- RECORDS FOR THIS EXERCISE:
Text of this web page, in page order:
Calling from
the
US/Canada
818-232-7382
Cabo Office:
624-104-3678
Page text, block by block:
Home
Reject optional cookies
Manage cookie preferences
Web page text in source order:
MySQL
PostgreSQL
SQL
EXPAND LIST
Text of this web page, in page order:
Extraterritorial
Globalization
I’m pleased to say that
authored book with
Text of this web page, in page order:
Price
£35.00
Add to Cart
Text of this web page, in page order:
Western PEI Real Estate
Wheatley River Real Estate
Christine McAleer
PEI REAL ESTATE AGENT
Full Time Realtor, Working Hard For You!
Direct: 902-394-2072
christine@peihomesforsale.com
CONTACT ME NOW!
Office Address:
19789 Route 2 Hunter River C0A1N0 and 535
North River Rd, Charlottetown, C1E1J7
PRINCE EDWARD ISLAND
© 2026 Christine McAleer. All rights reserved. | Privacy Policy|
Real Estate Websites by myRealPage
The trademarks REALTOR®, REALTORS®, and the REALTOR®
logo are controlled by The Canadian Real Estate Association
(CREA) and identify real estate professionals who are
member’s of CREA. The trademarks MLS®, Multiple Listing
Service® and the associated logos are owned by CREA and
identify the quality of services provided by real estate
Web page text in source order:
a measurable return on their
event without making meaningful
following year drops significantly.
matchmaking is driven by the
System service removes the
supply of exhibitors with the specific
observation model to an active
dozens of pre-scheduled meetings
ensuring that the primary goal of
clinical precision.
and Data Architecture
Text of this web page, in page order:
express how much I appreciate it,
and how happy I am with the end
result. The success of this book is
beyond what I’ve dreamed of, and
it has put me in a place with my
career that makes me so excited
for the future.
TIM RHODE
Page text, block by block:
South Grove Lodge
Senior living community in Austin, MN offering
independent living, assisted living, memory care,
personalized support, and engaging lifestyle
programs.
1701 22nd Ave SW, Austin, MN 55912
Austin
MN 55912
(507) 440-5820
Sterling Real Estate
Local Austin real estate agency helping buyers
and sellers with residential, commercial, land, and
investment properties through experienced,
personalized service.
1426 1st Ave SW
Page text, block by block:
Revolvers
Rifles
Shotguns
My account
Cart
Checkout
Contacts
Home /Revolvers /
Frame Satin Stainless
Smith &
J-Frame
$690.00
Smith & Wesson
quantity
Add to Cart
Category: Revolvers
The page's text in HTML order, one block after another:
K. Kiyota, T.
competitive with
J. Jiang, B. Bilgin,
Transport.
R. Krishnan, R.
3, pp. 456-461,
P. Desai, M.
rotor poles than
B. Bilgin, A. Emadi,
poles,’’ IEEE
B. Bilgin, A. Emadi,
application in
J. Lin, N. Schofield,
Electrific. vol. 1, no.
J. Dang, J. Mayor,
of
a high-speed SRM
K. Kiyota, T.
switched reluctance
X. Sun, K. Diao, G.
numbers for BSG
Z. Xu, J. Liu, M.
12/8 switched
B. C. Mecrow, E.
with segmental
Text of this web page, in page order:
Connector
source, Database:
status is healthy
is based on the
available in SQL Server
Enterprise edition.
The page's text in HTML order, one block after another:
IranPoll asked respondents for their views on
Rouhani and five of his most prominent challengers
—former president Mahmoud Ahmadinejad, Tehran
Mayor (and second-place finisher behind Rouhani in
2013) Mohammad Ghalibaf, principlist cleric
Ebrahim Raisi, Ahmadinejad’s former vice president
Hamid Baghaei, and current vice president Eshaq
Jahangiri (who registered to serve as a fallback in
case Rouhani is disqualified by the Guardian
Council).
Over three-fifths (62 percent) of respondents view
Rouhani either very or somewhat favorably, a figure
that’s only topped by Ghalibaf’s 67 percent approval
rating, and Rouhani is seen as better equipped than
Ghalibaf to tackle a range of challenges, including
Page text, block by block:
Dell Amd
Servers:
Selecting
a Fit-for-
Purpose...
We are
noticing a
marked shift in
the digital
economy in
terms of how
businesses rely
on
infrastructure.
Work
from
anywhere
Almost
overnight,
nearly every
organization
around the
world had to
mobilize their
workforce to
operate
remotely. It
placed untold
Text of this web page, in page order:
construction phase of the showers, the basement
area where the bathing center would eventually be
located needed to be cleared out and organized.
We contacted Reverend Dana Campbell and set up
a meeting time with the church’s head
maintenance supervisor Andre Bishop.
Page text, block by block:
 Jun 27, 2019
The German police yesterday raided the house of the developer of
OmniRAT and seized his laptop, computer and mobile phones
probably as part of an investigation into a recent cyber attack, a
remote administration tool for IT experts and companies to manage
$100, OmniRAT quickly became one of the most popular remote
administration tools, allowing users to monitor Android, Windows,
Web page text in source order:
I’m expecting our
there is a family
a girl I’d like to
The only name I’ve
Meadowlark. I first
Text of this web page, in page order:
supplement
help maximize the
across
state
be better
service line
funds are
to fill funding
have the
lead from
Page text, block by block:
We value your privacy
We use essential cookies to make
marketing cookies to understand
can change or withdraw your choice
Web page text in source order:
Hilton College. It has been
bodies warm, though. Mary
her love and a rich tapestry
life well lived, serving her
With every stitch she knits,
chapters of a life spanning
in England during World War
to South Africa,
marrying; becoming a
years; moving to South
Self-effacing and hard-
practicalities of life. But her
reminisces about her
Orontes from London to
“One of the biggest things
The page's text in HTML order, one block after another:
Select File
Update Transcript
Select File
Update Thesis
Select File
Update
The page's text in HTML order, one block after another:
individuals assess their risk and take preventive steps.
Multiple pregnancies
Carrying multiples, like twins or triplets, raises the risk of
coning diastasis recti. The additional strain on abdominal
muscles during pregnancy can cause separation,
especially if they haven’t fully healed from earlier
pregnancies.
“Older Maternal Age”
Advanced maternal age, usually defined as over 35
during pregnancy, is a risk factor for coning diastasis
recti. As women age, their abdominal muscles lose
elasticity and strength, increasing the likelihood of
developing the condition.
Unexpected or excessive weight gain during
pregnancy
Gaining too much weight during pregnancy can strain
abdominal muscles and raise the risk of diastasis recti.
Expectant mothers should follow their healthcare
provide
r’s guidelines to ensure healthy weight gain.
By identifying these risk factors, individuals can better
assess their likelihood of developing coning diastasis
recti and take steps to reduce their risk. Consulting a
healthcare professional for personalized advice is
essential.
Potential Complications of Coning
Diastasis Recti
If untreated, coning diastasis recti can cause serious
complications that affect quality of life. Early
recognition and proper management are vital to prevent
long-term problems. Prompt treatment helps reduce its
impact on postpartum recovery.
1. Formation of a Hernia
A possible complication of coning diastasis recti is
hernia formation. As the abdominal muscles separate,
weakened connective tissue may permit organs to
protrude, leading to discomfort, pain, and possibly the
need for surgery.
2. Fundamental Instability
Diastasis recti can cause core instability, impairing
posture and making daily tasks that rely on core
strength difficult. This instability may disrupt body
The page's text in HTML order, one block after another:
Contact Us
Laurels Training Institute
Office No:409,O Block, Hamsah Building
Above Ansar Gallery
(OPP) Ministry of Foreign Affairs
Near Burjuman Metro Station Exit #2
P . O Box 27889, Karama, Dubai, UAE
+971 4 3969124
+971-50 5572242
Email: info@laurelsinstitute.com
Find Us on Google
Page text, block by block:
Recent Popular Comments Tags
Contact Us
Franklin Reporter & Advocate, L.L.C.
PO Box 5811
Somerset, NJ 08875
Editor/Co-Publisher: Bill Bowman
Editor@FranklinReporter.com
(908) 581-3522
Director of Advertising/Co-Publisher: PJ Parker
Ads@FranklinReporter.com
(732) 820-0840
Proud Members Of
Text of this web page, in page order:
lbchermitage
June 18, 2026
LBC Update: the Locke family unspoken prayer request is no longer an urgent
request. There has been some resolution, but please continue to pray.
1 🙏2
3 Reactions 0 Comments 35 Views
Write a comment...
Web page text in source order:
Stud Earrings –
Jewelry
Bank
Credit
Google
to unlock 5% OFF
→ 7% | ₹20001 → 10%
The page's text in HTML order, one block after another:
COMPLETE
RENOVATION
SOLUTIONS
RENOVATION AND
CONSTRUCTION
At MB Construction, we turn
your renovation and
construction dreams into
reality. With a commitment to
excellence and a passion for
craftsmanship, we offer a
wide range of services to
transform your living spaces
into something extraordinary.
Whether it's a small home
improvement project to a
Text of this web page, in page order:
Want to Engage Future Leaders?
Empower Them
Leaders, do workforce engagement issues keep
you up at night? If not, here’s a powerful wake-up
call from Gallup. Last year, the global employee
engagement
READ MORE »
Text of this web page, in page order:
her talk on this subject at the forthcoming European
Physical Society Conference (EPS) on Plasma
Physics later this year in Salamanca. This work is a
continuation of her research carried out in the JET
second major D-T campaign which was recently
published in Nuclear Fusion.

- EXERCISE:
In the material above, find the line containing "and sellers with" and the line containing "area where the", then write out exactly those two lines and every line between them, and nothing more.

- ANSWER SPACE:
and sellers with residential, commercial, land, and
investment properties through experienced,
personalized service.
1426 1st Ave SW
Page text, block by block:
Revolvers
Rifles
Shotguns
My account
Cart
Checkout
Contacts
Home /Revolvers /
Frame Satin Stainless
Smith &
J-Frame
$690.00
Smith & Wesson
quantity
Add to Cart
Category: Revolvers
The page's text in HTML order, one block after another:
K. Kiyota, T.
competitive with
J. Jiang, B. Bilgin,
Transport.
R. Krishnan, R.
3, pp. 456-461,
P. Desai, M.
rotor poles than
B. Bilgin, A. Emadi,
poles,’’ IEEE
B. Bilgin, A. Emadi,
application in
J. Lin, N. Schofield,
Electrific. vol. 1, no.
J. Dang, J. Mayor,
of
a high-speed SRM
K. Kiyota, T.
switched reluctance
X. Sun, K. Diao, G.
numbers for BSG
Z. Xu, J. Liu, M.
12/8 switched
B. C. Mecrow, E.
with segmental
Text of this web page, in page order:
Connector
source, Database:
status is healthy
is based on the
available in SQL Server
Enterprise edition.
The page's text in HTML order, one block after another:
IranPoll asked respondents for their views on
Rouhani and five of his most prominent challengers
—former president Mahmoud Ahmadinejad, Tehran
Mayor (and second-place finisher behind Rouhani in
2013) Mohammad Ghalibaf, principlist cleric
Ebrahim Raisi, Ahmadinejad’s former vice president
Hamid Baghaei, and current vice president Eshaq
Jahangiri (who registered to serve as a fallback in
case Rouhani is disqualified by the Guardian
Council).
Over three-fifths (62 percent) of respondents view
Rouhani either very or somewhat favorably, a figure
that’s only topped by Ghalibaf’s 67 percent approval
rating, and Rouhani is seen as better equipped than
Ghalibaf to tackle a range of challenges, including
Page text, block by block:
Dell Amd
Servers:
Selecting
a Fit-for-
Purpose...
We are
noticing a
marked shift in
the digital
economy in
terms of how
businesses rely
on
infrastructure.
Work
from
anywhere
Almost
overnight,
nearly every
organization
around the
world had to
mobilize their
workforce to
operate
remotely. It
placed untold
Text of this web page, in page order:
construction phase of the showers, the basement
area where the bathing center would eventually be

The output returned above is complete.